**Task prompt**
Please reproduce the data exactly, though every picture must stay out.

(Exercise input begins)

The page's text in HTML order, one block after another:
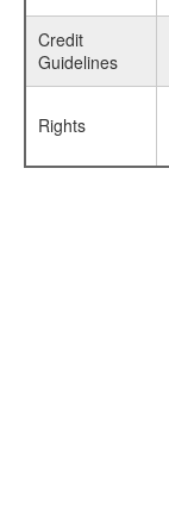
Credit
Guidelines
Rights
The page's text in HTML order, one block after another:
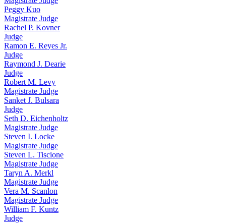
Peggy Kuo
Magistrate Judge
Rachel P. Kovner
Judge
Ramon E. Reyes Jr.
Judge
Raymond J. Dearie
Judge
Robert M. Levy
Magistrate Judge
Sanket J. Bulsara
Judge
Seth D. Eichenholtz
Magistrate Judge
Steven I. Locke
Magistrate Judge
Steven L. Tiscione
Magistrate Judge
Taryn A. Merkl
Magistrate Judge
Vera M. Scanlon
Magistrate Judge
William F. Kuntz
Judge
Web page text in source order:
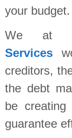
your budget.
We at
Services
creditors,
the debt
be
guarantee
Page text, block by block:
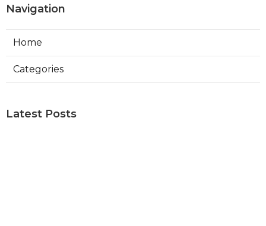
Navigation
Home
Categories
Latest Posts
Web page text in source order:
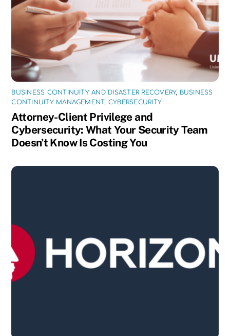
BUSINESS CONTINUITY AND DISASTER RECOVERY, BUSINESS
CONTINUITY MANAGEMENT, CYBERSECURITY
Attorney-Client Privilege and
Cybersecurity: What Your Security Team
Doesn’t Know Is Costing You
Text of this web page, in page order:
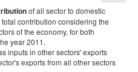
of all sector to domestic
contribution considering the
of the economy, for both
year 2011.
inputs in other sectors' exports
exports from all other sectors
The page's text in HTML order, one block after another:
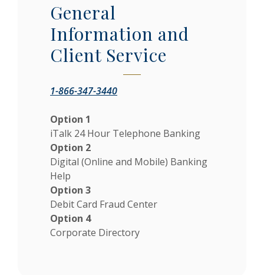
General
Information and
Client Service
1-866-347-3440
Option 1
iTalk 24 Hour Telephone Banking
Option 2
Digital (Online and Mobile) Banking
Help
Option 3
Debit Card Fraud Center
Option 4
Corporate Directory
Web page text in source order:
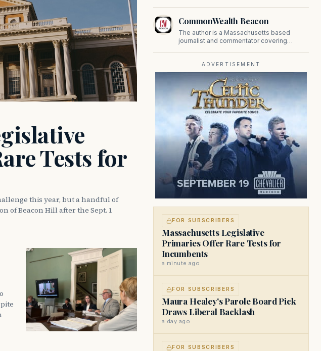
Tests for
this year, but a handful of
of Beacon Hill after the Sept. 1
prominent contributor to NewBostonPost.
CommonWealth Beacon
The author is a Massachusetts based
journalist and commentator covering
ADVERTISEMENT
FOR SUBSCRIBERS
Massachusetts Legislative
Primaries Offer Rare Tests for
Incumbents
a minute ago
FOR SUBSCRIBERS
Maura Healey's Parole Board Pick
Draws Liberal Backlash
a day ago
FOR SUBSCRIBERS

(Exercise input ends)

**Response**
The page's text in HTML order, one block after another:
Credit
Guidelines
Rights
The page's text in HTML order, one block after another:
Peggy Kuo
Magistrate Judge
Rachel P. Kovner
Judge
Ramon E. Reyes Jr.
Judge
Raymond J. Dearie
Judge
Robert M. Levy
Magistrate Judge
Sanket J. Bulsara
Judge
Seth D. Eichenholtz
Magistrate Judge
Steven I. Locke
Magistrate Judge
Steven L. Tiscione
Magistrate Judge
Taryn A. Merkl
Magistrate Judge
Vera M. Scanlon
Magistrate Judge
William F. Kuntz
Judge
Web page text in source order:
your budget.
We at
Services
creditors,
the debt
be
guarantee
Page text, block by block:
Navigation
Home
Categories
Latest Posts
Web page text in source order:
BUSINESS CONTINUITY AND DISASTER RECOVERY, BUSINESS
CONTINUITY MANAGEMENT, CYBERSECURITY
Attorney-Client Privilege and
Cybersecurity: What Your Security Team
Doesn’t Know Is Costing You
Text of this web page, in page order:
of all sector to domestic
contribution considering the
of the economy, for both
year 2011.
inputs in other sectors' exports
exports from all other sectors
The page's text in HTML order, one block after another:
General
Information and
Client Service
1-866-347-3440
Option 1
iTalk 24 Hour Telephone Banking
Option 2
Digital (Online and Mobile) Banking
Help
Option 3
Debit Card Fraud Center
Option 4
Corporate Directory
Web page text in source order:
Tests for
this year, but a handful of
of Beacon Hill after the Sept. 1
prominent contributor to NewBostonPost.
CommonWealth Beacon
The author is a Massachusetts based
journalist and commentator covering
ADVERTISEMENT
FOR SUBSCRIBERS
Massachusetts Legislative
Primaries Offer Rare Tests for
Incumbents
a minute ago
FOR SUBSCRIBERS
Maura Healey's Parole Board Pick
Draws Liberal Backlash
a day ago
FOR SUBSCRIBERS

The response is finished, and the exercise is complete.